* [WHAT YOU NEED TO DO]: Output all of the data below without changing a word, and exclude the pictures.

Records from a dataset:
+---+
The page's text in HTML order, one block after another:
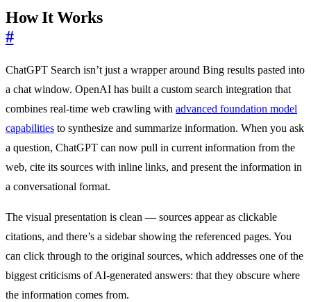
How It Works
#
ChatGPT Search isn’t just a wrapper around Bing results pasted into
a chat window. OpenAI has built a custom search integration that
combines real-time web crawling with advanced foundation model
capabilities to synthesize and summarize information. When you ask
a question, ChatGPT can now pull in current information from the
web, cite its sources with inline links, and present the information in
a conversational format.
The visual presentation is clean — sources appear as clickable
citations, and there’s a sidebar showing the referenced pages. You
can click through to the original sources, which addresses one of the
biggest criticisms of AI-generated answers: that they obscure where
the information comes from.
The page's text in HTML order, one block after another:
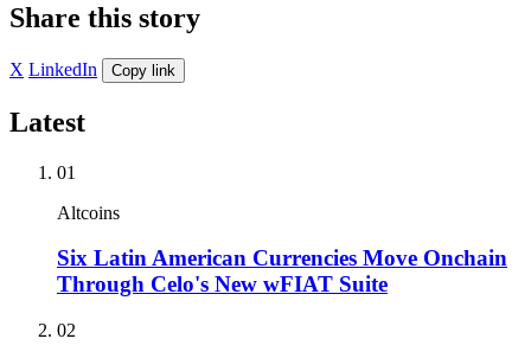
Share this story
X LinkedIn Copy link
Latest
01
Altcoins
Six Latin American Currencies Move Onchain
Through Celo's New wFIAT Suite
02
+---+
* [SOLUTION TO THE EXERCISE]:
The page's text in HTML order, one block after another:
How It Works
#
ChatGPT Search isn’t just a wrapper around Bing results pasted into
a chat window. OpenAI has built a custom search integration that
combines real-time web crawling with advanced foundation model
capabilities to synthesize and summarize information. When you ask
a question, ChatGPT can now pull in current information from the
web, cite its sources with inline links, and present the information in
a conversational format.
The visual presentation is clean — sources appear as clickable
citations, and there’s a sidebar showing the referenced pages. You
can click through to the original sources, which addresses one of the
biggest criticisms of AI-generated answers: that they obscure where
the information comes from.
The page's text in HTML order, one block after another:
Share this story
X LinkedIn Copy link
Latest
01
Altcoins
Six Latin American Currencies Move Onchain
Through Celo's New wFIAT Suite
02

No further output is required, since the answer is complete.